REQUIRED WORK:
If pictures are present, leave them out, and copy the data word for word.

^^^^^^^^^^^^^^^^

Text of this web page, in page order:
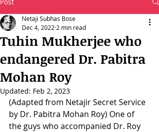
Tuhin Mukherjee who
endangered Dr. Pabitra
Mohan Roy
Netaji Subhas Bose
Dec 4, 2022 2 min read
Updated: Feb 2, 2023
(Adapted from Netajir Secret Service
by Dr. Pabitra Mohan Roy) One of
the guys who accompanied Dr. Roy
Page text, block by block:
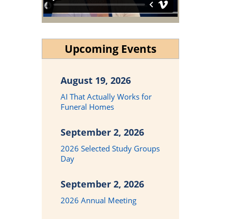
Upcoming Events
August 19, 2026
AI That Actually Works for
Funeral Homes
September 2, 2026
2026 Selected Study Groups
Day
September 2, 2026
2026 Annual Meeting
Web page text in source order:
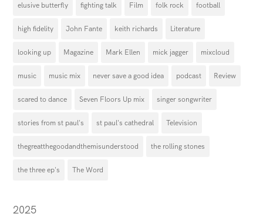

^^^^^^^^^^^^^^^^

ANSWER TO THIS PROBLEM:
Text of this web page, in page order:
Tuhin Mukherjee who
endangered Dr. Pabitra
Mohan Roy
Netaji Subhas Bose
Dec 4, 2022 2 min read
Updated: Feb 2, 2023
(Adapted from Netajir Secret Service
by Dr. Pabitra Mohan Roy) One of
the guys who accompanied Dr. Roy
Page text, block by block:
Upcoming Events
August 19, 2026
AI That Actually Works for
Funeral Homes
September 2, 2026
2026 Selected Study Groups
Day
September 2, 2026
2026 Annual Meeting
Web page text in source order:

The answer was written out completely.